Problem ▸
If a line in the records contains the word "recruits", count it; state the resulting number and nothing more.

══════════════════════════════

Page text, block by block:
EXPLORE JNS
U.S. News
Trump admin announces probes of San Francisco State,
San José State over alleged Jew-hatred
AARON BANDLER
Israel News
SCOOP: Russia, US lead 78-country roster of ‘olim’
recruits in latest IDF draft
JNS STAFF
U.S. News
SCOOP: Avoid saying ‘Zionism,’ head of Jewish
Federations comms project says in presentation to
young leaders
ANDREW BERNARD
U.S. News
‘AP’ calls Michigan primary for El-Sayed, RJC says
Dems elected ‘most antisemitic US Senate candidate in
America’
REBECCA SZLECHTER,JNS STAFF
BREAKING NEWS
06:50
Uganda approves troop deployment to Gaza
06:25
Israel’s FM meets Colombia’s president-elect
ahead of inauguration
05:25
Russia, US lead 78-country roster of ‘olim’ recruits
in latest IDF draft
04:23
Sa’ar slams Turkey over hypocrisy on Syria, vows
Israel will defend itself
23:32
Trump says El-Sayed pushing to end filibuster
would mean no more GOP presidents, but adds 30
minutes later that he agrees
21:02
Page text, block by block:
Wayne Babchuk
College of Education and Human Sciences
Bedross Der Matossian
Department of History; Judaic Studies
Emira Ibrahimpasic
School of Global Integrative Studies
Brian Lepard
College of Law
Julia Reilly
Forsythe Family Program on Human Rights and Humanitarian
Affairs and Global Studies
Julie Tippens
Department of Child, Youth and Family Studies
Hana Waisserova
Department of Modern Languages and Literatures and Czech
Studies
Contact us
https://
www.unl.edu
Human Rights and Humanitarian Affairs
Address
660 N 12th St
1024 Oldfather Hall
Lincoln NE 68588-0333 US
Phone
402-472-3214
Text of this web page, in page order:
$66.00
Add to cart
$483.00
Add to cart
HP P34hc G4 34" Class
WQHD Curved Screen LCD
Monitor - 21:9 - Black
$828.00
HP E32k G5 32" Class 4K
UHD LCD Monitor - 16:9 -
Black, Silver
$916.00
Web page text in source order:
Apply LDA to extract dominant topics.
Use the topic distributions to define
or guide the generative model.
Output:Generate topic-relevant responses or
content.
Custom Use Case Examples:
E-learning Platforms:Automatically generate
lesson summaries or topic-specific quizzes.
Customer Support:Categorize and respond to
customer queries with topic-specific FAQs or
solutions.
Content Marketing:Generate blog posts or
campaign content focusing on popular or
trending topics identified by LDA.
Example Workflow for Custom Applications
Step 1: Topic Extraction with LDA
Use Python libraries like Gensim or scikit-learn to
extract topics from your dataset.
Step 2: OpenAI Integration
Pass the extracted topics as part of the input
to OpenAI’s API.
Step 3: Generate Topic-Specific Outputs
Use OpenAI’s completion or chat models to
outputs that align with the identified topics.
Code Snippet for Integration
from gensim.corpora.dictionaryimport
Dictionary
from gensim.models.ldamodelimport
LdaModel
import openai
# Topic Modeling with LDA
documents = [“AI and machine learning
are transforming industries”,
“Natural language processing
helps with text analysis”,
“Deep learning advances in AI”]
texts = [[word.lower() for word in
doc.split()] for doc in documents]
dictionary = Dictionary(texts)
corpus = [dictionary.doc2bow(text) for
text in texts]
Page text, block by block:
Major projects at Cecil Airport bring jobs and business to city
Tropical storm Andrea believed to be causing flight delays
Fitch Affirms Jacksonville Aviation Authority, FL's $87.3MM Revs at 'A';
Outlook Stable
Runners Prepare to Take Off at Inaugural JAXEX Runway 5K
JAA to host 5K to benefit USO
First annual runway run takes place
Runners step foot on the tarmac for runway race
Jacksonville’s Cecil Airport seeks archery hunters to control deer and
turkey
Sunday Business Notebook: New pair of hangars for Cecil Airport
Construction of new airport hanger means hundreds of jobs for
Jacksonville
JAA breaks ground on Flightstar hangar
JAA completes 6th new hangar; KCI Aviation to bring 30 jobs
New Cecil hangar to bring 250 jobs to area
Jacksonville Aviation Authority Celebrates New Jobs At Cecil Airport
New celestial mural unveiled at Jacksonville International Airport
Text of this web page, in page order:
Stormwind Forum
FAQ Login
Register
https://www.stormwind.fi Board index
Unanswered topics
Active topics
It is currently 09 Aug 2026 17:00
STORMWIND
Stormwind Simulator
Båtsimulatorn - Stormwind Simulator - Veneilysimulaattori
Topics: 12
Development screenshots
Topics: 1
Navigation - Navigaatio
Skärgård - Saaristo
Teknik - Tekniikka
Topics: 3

══════════════════════════════

Task output ▸
2